Agree with Judokick. Was riding in -13˚F weather in Colorado. Had a shell jacket and pants with two merino wool base layers under both my Jacket & pants with no issues.


----------



## ridinbend (Aug 2, 2012)

If your wearing long johns or a wool bottom layer, nothing is going to stick. If your still not sold look for two layer shell pants with a mesh liner. As for temps, if you manage your upper body heat properly the lack of insulation will go unnoticed. I'll never wear insulated pants again.


----------



## snowklinger (Aug 30, 2011)

made the switch to shells last year never looking back


----------



## txb0115 (Sep 20, 2015)

+1 for shells...


----------



## linvillegorge (Jul 6, 2009)

Shells give flexibility. You can always layer up underneath. I don't own a single piece of insulated outerwear.


----------



## Extazy (Feb 27, 2014)

Shells usually also very light and you can pack them very easily. Pretty much roll them and put inside the boot :grin:


----------



## lorcar (Jan 31, 2010)

ridinbend said:


> If your wearing long johns or a wool bottom layer, nothing is going to stick. . .


I know, that's the reason that review seems pretty weird...the Stoney is this

https://www.mammut.ch/INT/en/B2C-Category/Men/Stoney-HS-Pants-Men/p/1020-09150-3340

what I am not sold also is the external vent zip, I always preferred on the inner side


----------



## ridinbend (Aug 2, 2012)

lorcar said:


> what I am not sold also is the external vent zip, I always preferred on the inner side


Heat rises?


----------



## lorcar (Jan 31, 2010)

ridinbend said:


> Heat rises?


my fear is that falling (or else) wind/snow could enter more easily that with zips on the inner side


----------



## snowklinger (Aug 30, 2011)

linvillegorge said:


> Shells give flexibility. You can always layer up underneath. I don't own a single piece of insulated outerwear.
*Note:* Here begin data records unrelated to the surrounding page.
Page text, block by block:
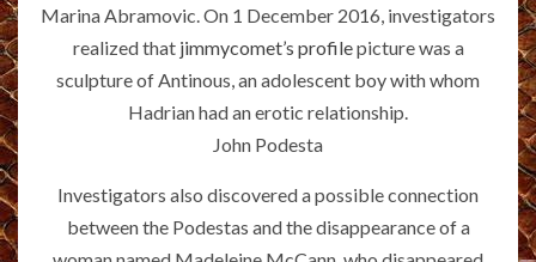
Marina Abramovic. On 1 December 2016, investigators
realized thatjimmycomet’s profilepicture was a
sculpture of Antinous, an adolescent boy with whom
Hadrian had an erotic relationship.
John Podesta
Investigators also discovered a possible connection
between the Podestas and the disappearance of a
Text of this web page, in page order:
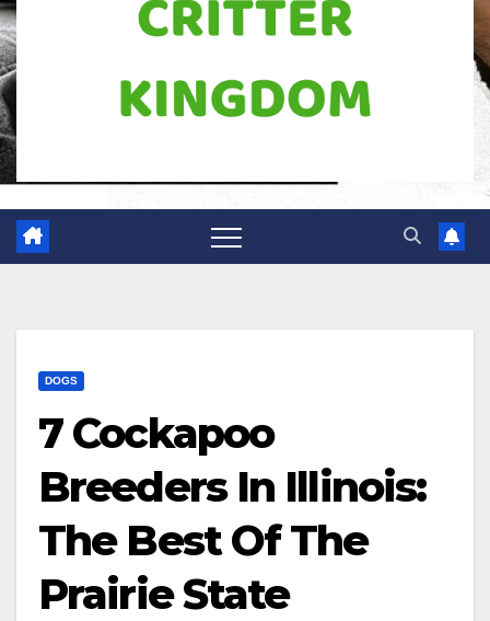
DOGS
7 Cockapoo
Breeders In Illinois:
The Best Of The
Prairie State
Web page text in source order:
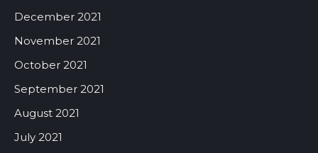
December 2021
November 2021
October 2021
September 2021
August 2021
July 2021
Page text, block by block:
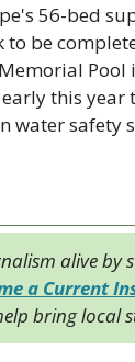
56-bed
to be
Pool
this year
water safety
alive by
a Current
bring local
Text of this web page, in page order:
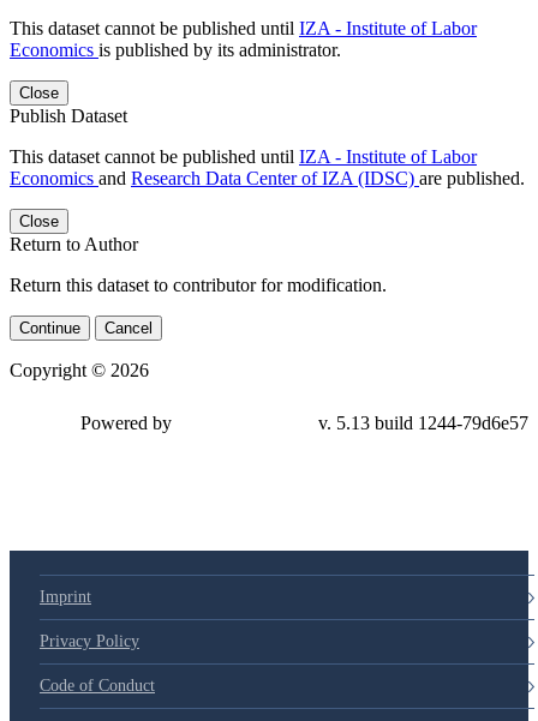
This dataset cannot be published until IZA - Institute of Labor
Economics is published by its administrator.
Close
Publish Dataset
This dataset cannot be published until IZA - Institute of Labor
Economics and Research Data Center of IZA (IDSC) are published.
Close
Return to Author
Return this dataset to contributor for modification.
Continue Cancel
Copyright © 2026
Powered by v. 5.13 build 1244-79d6e57
Imprint
Privacy Policy
Code of Conduct
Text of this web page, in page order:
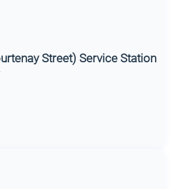
Street) Service Station
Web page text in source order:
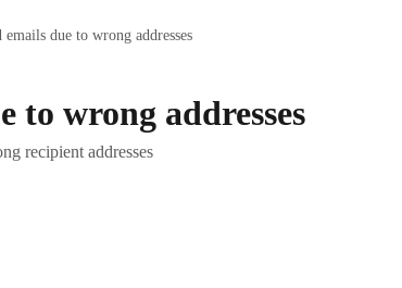
emails due to wrong addresses
to wrong addresses
recipient addresses
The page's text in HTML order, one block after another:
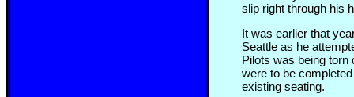
slip right through his
It was earlier that
Seattle as he
Pilots was being torn
were to be
existing seating.
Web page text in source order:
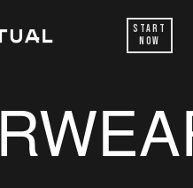
Start
Now
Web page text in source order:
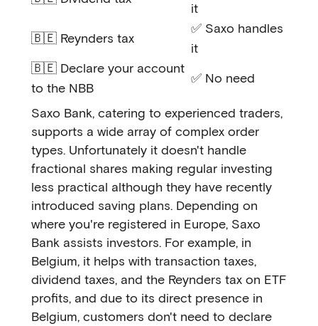
it
🇧🇪 Reynders tax
✅ Saxo handles
it
🇧🇪 Declare your account
to the NBB
✅ No need
Saxo Bank, catering to experienced traders,
supports a wide array of complex order
types. Unfortunately it doesn't handle
fractional shares making regular investing
less practical although they have recently
introduced saving plans. Depending on
where you're registered in Europe, Saxo
Bank assists investors. For example, in
Belgium, it helps with transaction taxes,
dividend taxes, and the Reynders tax on ETF
profits, and due to its direct presence in
Belgium, customers don't need to declare
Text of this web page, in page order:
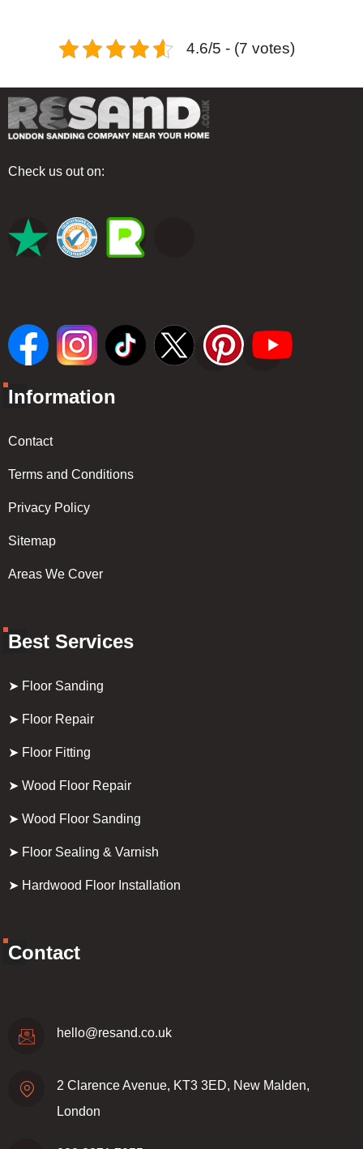
4.6/5 - (7 votes)
Check us out on:
Information
Contact
Terms and Conditions
Privacy Policy
Sitemap
Areas We Cover
Best Services
➤ Floor Sanding
➤ Floor Repair
➤ Floor Fitting
➤ Wood Floor Repair
➤ Wood Floor Sanding
➤ Floor Sealing & Varnish
➤ Hardwood Floor Installation
Contact
hello@resand.co.uk
2 Clarence Avenue, KT3 3ED, New Malden,
London
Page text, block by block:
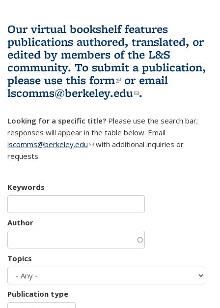
Our virtual bookshelf features
publications authored, translated, or
edited by members of the L&S
community. To submit a publication,
please use this form(link is external)
or email
lscomms@berkeley.edu(link sends e-
.
Looking for a specific title? Please use the search bar;
responses will appear in the table below. Email
lscomms@berkeley.edu(link sends e-mail)
with additional inquiries or
requests.
Keywords
Author
Topics
Publication type
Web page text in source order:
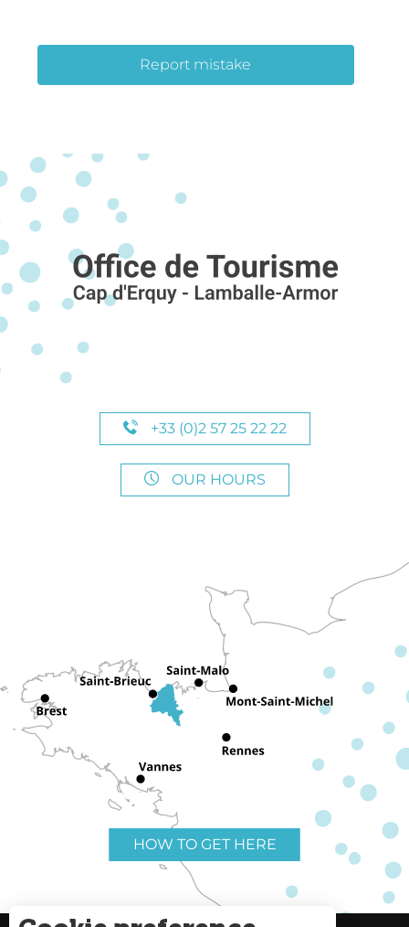
Report mistake
+33 (0)2 57 25 22 22
OUR HOURS
HOW TO GET HERE
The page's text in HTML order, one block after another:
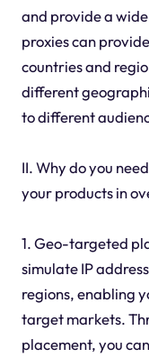
and provide a
proxies can
countries and
different
to different
II. Why do you
your products in
1. Geo-targeted
simulate IP
regions, enabling
target markets.
placement, you
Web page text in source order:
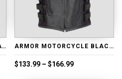
ANTIQUE WAXED WHITE LEATHER BIKER JACKET ARMOR MOTORCYCLE BLACK LEATHER ADJUSTABLE VEST
$133.99 – $166.99Price
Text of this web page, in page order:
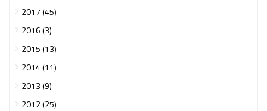
2017 (45)
2016 (3)
2015 (13)
2014 (11)
2013 (9)
2012 (25)
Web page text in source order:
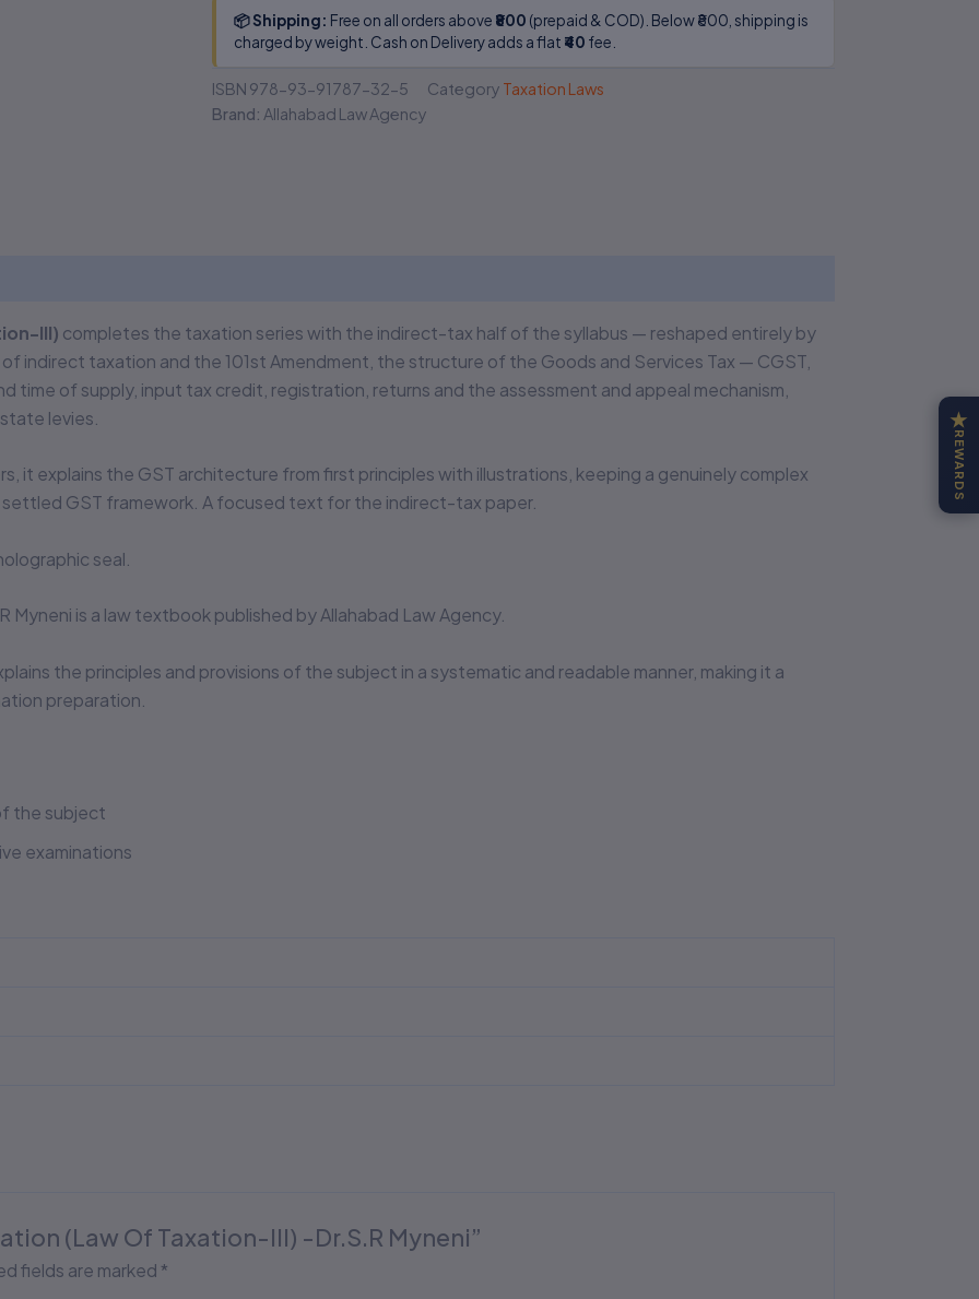
📦 Shipping: Free on all orders above ₹800 (prepaid & COD). Below ₹800, shipping is
charged by weight. Cash on Delivery adds a flat ₹40 fee.
ISBN 978-93-91787-32-5 Category Taxation Laws
Brand: Allahabad Law Agency
III) completes the taxation series with the indirect-tax half of the syllabus — reshaped entirely by
indirect taxation and the 101st Amendment, the structure of the Goods and Services Tax — CGST,
time of supply, input tax credit, registration, returns and the assessment and appeal mechanism,
levies.
it explains the GST architecture from first principles with illustrations, keeping a genuinely complex
GST framework. A focused text for the indirect-tax paper.
seal.
Myneni is a law textbook published by Allahabad Law Agency.
the principles and provisions of the subject in a systematic and readable manner, making it a
preparation.
the subject
examinations
(Law Of Taxation-III) -Dr.S.R Myneni”
fields are marked *
★
REWARDS
Suspiciously low prices & excessive discounts
RED FLAGS for piracy!
👀 Read Full Guide
☎ Verify Authenticity
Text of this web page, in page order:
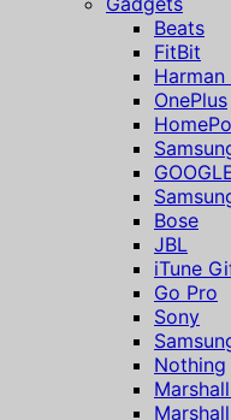
Beats
FitBit
OnePlus
Bose
JBL
iTune
Go Pro
Sony
Nothing
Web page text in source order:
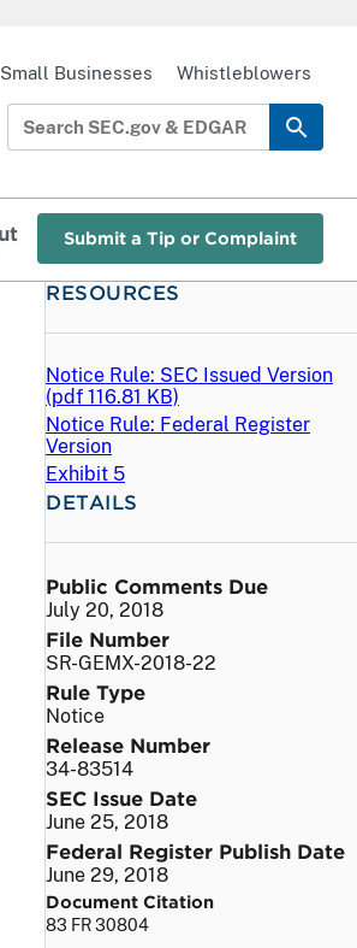
Submit a Tip or Complaint
Small Businesses Whistleblowers
RESOURCES
Notice Rule: SEC Issued Version
(pdf 116.81 KB)
Notice Rule: Federal Register
Version
Exhibit 5
DETAILS
Public Comments Due
July 20, 2018
File Number
SR-GEMX-2018-22
Rule Type
Notice
Release Number
34-83514
SEC Issue Date
June 25, 2018
Federal Register Publish Date
June 29, 2018
Document Citation
83 FR 30804
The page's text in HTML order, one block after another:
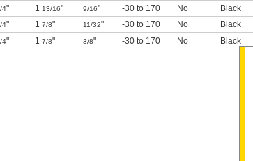
4" 1 13/16" 9/16" -30 to 170 No Black
4" 1 7/8" 11/32" -30 to 170 No Black
4" 1 7/8" 3/8" -30 to 170 No Black
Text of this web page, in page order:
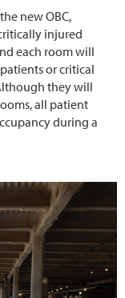
new OBC,
injured
each room will
or critical
they will
all patient
during a
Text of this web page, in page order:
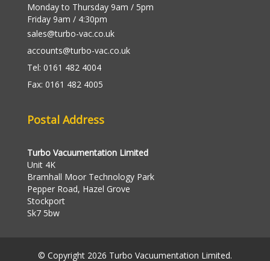
Monday to Thursday 9am / 5pm
Friday 9am / 4:30pm
sales@turbo-vac.co.uk
accounts@turbo-vac.co.uk
Tel: 0161 482 4004
Fax: 0161 482 4005
Postal Address
Turbo Vacuumentation Limited
Unit 4K
Bramhall Moor Technology Park
Pepper Road, Hazel Grove
Stockport
Sk7 5bw
© Copyright 2026 Turbo Vacuumentation Limited.
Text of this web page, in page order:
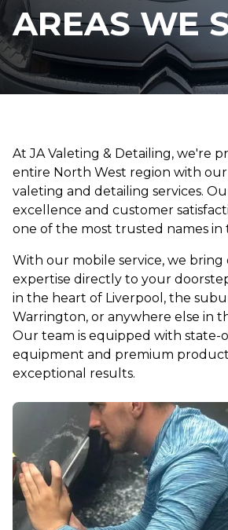
AREAS WE
At JA Valeting & Detailing, we're
entire North West region with
valeting and detailing services.
excellence and customer
one of the most trusted names in
With our mobile service, we bring
expertise directly to your
in the heart of Liverpool, the
Warrington, or anywhere else in
Our team is equipped with state-
equipment and premium
exceptional results.
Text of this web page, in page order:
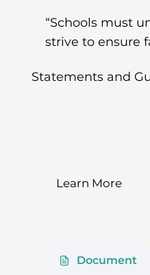
“Schools must
strive to ensure
Statements and
Learn More
Document
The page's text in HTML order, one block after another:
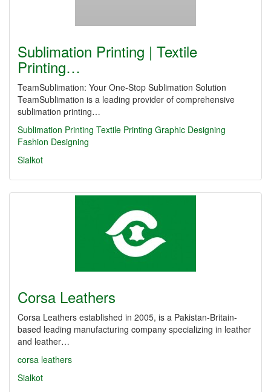
Sublimation Printing | Textile
Printing…
TeamSublimation: Your One-Stop Sublimation Solution
TeamSublimation is a leading provider of comprehensive
sublimation printing…
Sublimation Printing Textile Printing Graphic Designing
Fashion Designing
Sialkot
Corsa Leathers
Corsa Leathers established in 2005, is a Pakistan-Britain-
based leading manufacturing company specializing in leather
and leather…
corsa leathers
Sialkot

the funny thing ppl don't know is that you don't use base layers either


----------



## AgingPunk (Feb 18, 2014)

lorcar said:


> Anyone made the switch from Insulated to Shell?


I made the switch, no going back. Picked Arc'teryx Sabre Bibs and absolutely love them. Combined with a base layer and a fleece layer and I've never been cold even at Steamboat at -25. I'll eventually change to a bib with a lower back because in the warmer temps I've actually been sweating.

I got some great info from the forum here
http://www.snowboardingforum.com/outerwear-accessories/157337-rec-waterproof-insulated-bib-pants.html


----------



## AgingPunk (Feb 18, 2014)

snowklinger said:


> the funny thing ppl don't know is that you don't use base layers either


You don't use any base layers? Straight fleece or thick wool? Different system all together?


----------



## linvillegorge (Jul 6, 2009)

AgingPunk said:


> You don't use any base layers? Straight fleece or thick wool? Different system all together?


I use base layers when it gets stupid cold. Other than that, just a mid-layer of light fleece.


----------



## AgingPunk (Feb 18, 2014)

linvillegorge said:


> I use base layers when it gets stupid cold. Other than that, just a mid-layer of light fleece.


might try that this trip, for some reason I imagine it being uncomfortable, with no first hand experience whatsoever


----------



## WasabiCanuck (Apr 29, 2015)

I made the switch to a gore-tex shell jacket this year. I love it. Super comfortable and light weight. I will upgrade my pants soon. 

If it is warm out, less layers. If it is cold, more layers. Often I will wear a hoodie under my jacket in the morning and take it off at noon as it warms up. Very versatile. I haven't made the switch to full merino wool base layers yet, I have the Burton Dry Ride base layer right now and it is alright. Merino woolis on the list. I just got merino wool socks from Smart Wool and they are very nice. 

I highly recommend a quality shell jacket and pant, go for gore-tex if you can.


----------



## Spacecowboy (Feb 18, 2015)

I have a couple pairs of TNF Freedom pants. They are insulated, but the lining is comfortable to wear with no base layer. I've ridden on warm spring days with the vents open with no problems.


----------